SOURCE DATA: Begin
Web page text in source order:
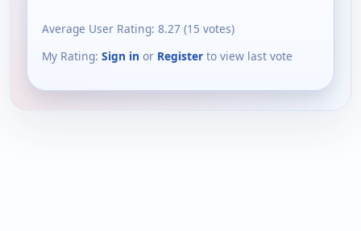
Average User Rating: 8.27 (15 votes)
My Rating: Sign in or Register to view last vote
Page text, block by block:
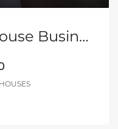
Running Guest House Business In Prime Pattaya Location
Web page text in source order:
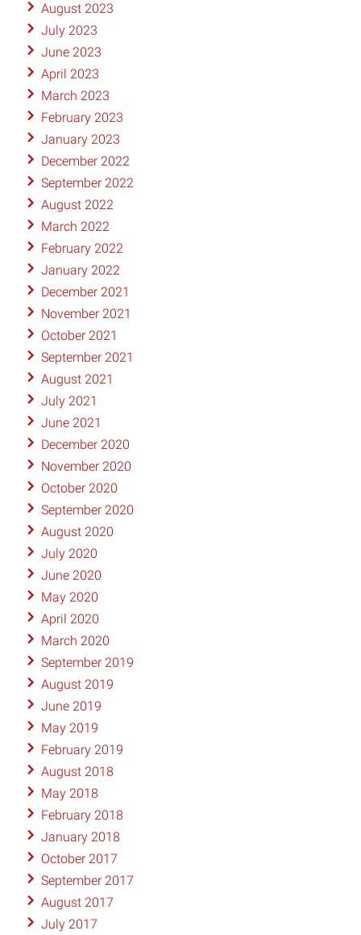
August 2023
July 2023
June 2023
April 2023
March 2023
February 2023
January 2023
December 2022
September 2022
August 2022
March 2022
February 2022
January 2022
December 2021
November 2021
October 2021
September 2021
August 2021
July 2021
June 2021
December 2020
November 2020
October 2020
September 2020
August 2020
July 2020
June 2020
May 2020
April 2020
March 2020
September 2019
August 2019
June 2019
May 2019
February 2019
August 2018
May 2018
February 2018
January 2018
October 2017
September 2017
August 2017
July 2017
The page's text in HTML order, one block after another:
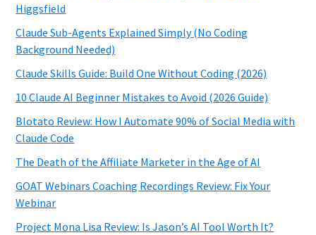
Higgsfield
Claude Sub-Agents Explained Simply (No Coding
Background Needed)
Claude Skills Guide: Build One Without Coding (2026)
10 Claude AI Beginner Mistakes to Avoid (2026 Guide)
Blotato Review: How I Automate 90% of Social Media with
Claude Code
The Death of the Affiliate Marketer in the Age of AI
GOAT Webinars Coaching Recordings Review: Fix Your
Webinar
Project Mona Lisa Review: Is Jason’s AI Tool Worth It?
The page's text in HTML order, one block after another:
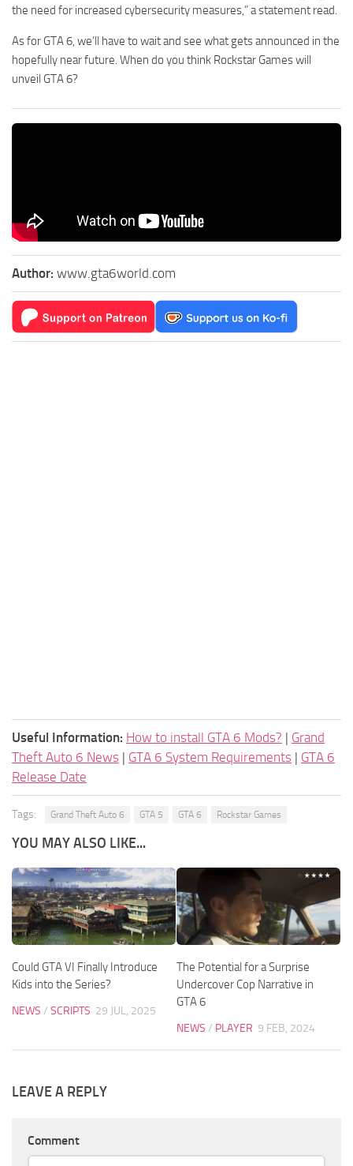
the need for increased cybersecurity measures,” a statement read.
As for GTA 6, we’ll have to wait and see what gets announced in the
hopefully near future. When do you think Rockstar Games will
unveil GTA 6?
Author: www.gta6world.com
Useful Information: How to install GTA 6 Mods? | Grand
Theft Auto 6 News | GTA 6 System Requirements | GTA 6
Release Date
Tags: Grand Theft Auto 6 GTA 5 GTA 6 Rockstar Games
YOU MAY ALSO LIKE...
Could GTA VI Finally Introduce
Kids into the Series?
NEWS / SCRIPTS 29 JUL, 2025
The Potential for a Surprise
Undercover Cop Narrative in
GTA 6
NEWS / PLAYER 9 FEB, 2024
LEAVE A REPLY
Comment
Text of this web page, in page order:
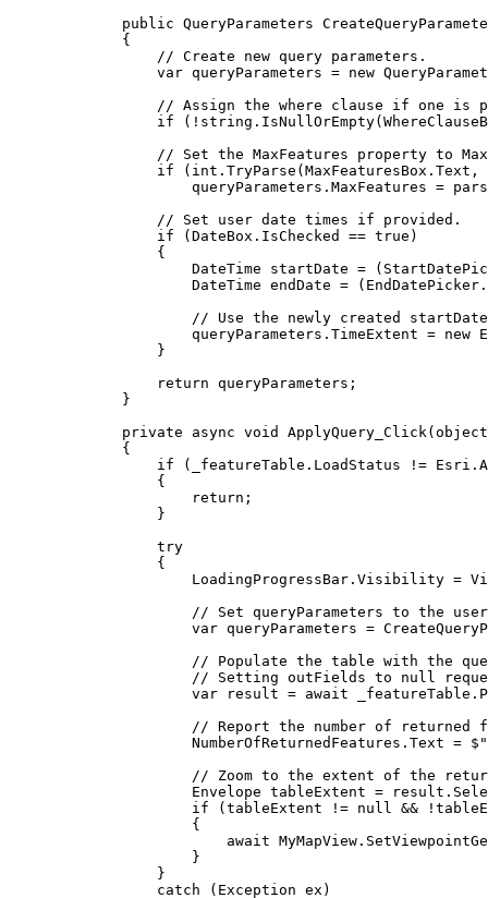
public QueryParameters
{
// Create new query parameters.
var queryParameters = new
// Assign the where clause if one is
if ( ! string . IsNullOrEmpty(
// Set the MaxFeatures property to
if ( int . TryParse (MaxFeaturesBox . Text ,
queryParameters . MaxFeatures =
// Set user date times if provided.
if (DateBox . IsChecked == true )
{
DateTime
startDate = (
DateTime endDate = ( EndDatePicker .
// Use the newly created
queryParameters . TimeExtent = new
}
return queryParameters ;
}
private
async void ApplyQuery_Click (object
{
if ( _featureTable . LoadStatus != Esri .
{
return ;
}
try
{
LoadingProgressBar . Visibility =
// Set queryParameters to the
var queryParameters =
// Populate the table with the
// Setting outFields to null
var
result = await _featureTable .
// Report the number of returned
NumberOfReturnedFeatures . Text =
// Zoom to the extent of the
Envelope tableExtent = result .
if (tableExtent != null && !
{
await MyMapView .
}
}
catch ( Exception ex )
SOURCE DATA: End
WHAT THIS TASK INVOLVES: Reproduce the data above exactly, but only the lines from the one showing "The Death of" through the one showing "Text of this", with both ends kept and the pictures left out.

EXERCISE SOLUTION:
The Death of the Affiliate Marketer in the Age of AI
GOAT Webinars Coaching Recordings Review: Fix Your
Webinar
Project Mona Lisa Review: Is Jason’s AI Tool Worth It?
The page's text in HTML order, one block after another:
the need for increased cybersecurity measures,” a statement read.
As for GTA 6, we’ll have to wait and see what gets announced in the
hopefully near future. When do you think Rockstar Games will
unveil GTA 6?
Author: www.gta6world.com
Useful Information: How to install GTA 6 Mods? | Grand
Theft Auto 6 News | GTA 6 System Requirements | GTA 6
Release Date
Tags: Grand Theft Auto 6 GTA 5 GTA 6 Rockstar Games
YOU MAY ALSO LIKE...
Could GTA VI Finally Introduce
Kids into the Series?
NEWS / SCRIPTS 29 JUL, 2025
The Potential for a Surprise
Undercover Cop Narrative in
GTA 6
NEWS / PLAYER 9 FEB, 2024
LEAVE A REPLY
Comment
Text of this web page, in page order:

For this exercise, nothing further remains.